[Saved entries]
● ● ● ● ● ● ●
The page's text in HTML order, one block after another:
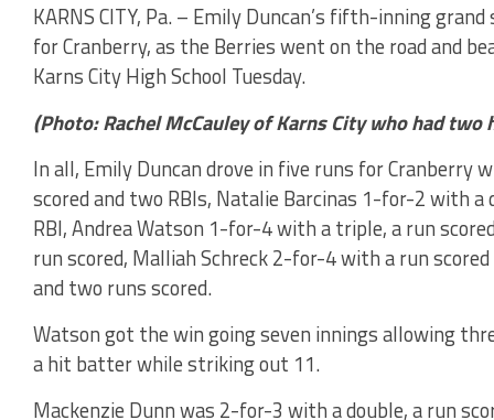
KARNS CITY, Pa. – Emily Duncan’s fifth-inning
for Cranberry, as the Berries went on the road and
Karns City High School Tuesday.
(Photo: Rachel McCauley of Karns City who had two
In all, Emily Duncan drove in five runs for
scored and two RBIs, Natalie Barcinas 1-for-2 with
RBI, Andrea Watson 1-for-4 with a triple, a run
run scored, Malliah Schreck 2-for-4 with a run
and two runs scored.
Watson got the win going seven innings allowing
a hit batter while striking out 11.
Mackenzie Dunn was 2-for-3 with a double, a run
● ● ● ● ● ● ●
→ TASK REQUIREMENTS:
Please provide nothing but the number of lines in the records that hold the string "runs".

→ FINAL ANSWER:
2